I was sitting in a consulting session with a visiting specialist the other day.  It was one of those odd experiences where we both realized at about the same time that we were roughly the same age as each other.  It's strange because he's at the top of his game whereas I'm still trying to find my dice.

He asked me what I did before medicine so I was telling him how I used to be an engineer working for the defence department and decided that I really should use my powers for good instead of evil.  I then broke out the joke about how I chose a new career when I was talking to someone and they said to me, "You're a rocket scientist?  That's nice, but it's not exactly brain surgery."  (I freely admit that I stole this joke from this youtube clip.)

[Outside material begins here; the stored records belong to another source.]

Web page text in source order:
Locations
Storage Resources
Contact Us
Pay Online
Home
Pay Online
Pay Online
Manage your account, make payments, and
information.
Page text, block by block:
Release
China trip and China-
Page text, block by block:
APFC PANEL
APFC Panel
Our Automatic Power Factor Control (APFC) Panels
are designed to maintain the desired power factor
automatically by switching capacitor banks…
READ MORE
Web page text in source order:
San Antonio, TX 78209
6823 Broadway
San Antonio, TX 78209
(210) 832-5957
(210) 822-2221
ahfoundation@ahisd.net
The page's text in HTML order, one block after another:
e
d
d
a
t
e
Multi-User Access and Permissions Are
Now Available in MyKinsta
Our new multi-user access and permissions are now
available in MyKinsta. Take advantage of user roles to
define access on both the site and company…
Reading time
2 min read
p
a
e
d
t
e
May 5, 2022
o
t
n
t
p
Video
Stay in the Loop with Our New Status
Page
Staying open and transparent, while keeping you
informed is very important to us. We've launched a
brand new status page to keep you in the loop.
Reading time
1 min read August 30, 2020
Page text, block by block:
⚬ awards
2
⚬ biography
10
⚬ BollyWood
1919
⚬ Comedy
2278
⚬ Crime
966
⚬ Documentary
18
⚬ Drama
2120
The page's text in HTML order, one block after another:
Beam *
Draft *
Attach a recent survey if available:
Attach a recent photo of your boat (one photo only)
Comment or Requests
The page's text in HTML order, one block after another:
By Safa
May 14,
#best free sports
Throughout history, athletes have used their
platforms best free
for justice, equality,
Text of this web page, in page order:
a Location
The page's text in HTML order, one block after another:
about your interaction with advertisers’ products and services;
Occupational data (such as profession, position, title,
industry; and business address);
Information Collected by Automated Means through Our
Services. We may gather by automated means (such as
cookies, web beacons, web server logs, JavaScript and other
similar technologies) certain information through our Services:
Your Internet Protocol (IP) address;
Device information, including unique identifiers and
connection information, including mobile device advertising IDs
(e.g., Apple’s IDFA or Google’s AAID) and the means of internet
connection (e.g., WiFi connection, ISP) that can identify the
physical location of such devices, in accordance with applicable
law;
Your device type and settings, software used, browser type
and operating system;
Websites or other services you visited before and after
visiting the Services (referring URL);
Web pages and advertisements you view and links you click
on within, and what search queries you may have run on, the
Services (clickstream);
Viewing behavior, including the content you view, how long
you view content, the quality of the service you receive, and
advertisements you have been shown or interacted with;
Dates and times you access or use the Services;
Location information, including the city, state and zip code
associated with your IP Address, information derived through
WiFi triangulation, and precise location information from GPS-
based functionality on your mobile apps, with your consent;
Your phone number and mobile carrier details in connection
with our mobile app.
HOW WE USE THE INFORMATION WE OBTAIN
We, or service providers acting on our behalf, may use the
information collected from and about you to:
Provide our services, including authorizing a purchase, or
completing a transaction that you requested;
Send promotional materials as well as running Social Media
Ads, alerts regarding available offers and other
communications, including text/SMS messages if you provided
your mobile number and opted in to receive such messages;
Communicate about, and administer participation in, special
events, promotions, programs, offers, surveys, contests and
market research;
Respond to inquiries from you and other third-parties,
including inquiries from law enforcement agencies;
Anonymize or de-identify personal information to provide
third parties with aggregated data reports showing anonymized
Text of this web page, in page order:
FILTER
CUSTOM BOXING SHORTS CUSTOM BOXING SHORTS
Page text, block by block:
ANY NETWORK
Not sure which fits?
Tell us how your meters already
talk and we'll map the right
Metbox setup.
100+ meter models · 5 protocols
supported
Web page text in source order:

The specialist then said to me, "See, you're my age but you think like a Gen-Y.  What you need to do is get a shitload of debt.  Then you'll enjoy your job, because it'll be the only way you'll ever crawl out from under your mortgage."  I had to laugh.

He then asked me if I had any kids (I don't).  He started trying to convince me to have kids as soon as possible and he did it in typical medical style.  He said, "At age 25 you've got a 75% chance of conceiving in the next year.  At age 35 it's dropped to 25%.  So you'd better get started. Plus it's a great way to pull a lot of roots."

Now that's charisma.

7 comments:

jamie said...

"Pull a lot of roots"?
Is he a gardener as well as a doctor?

PTR said...

Either that or a dentist...

Anonymous said...

I'm no ex-rocket scientist from DoD - but if your goal is to "pull a lot of roots" - surely you should start as late as possible?

The lower the chance of conception, the more times you're (probably) going to have to roll the dice. So, your role model should be Rupert Murdoch (now, there's a phrase I thought I'd never type).

PTR said...

I'm uncomfortable with how hard you've been thinking about this... but I think you're right.

Christine said...

Trust me. Worse if you are a woman. Its like sport betting on the age of your uterus.

:)

Anonymous said...

Christine, I know this Indian bookmaker called "John". He'd be really keen to call you every now and then.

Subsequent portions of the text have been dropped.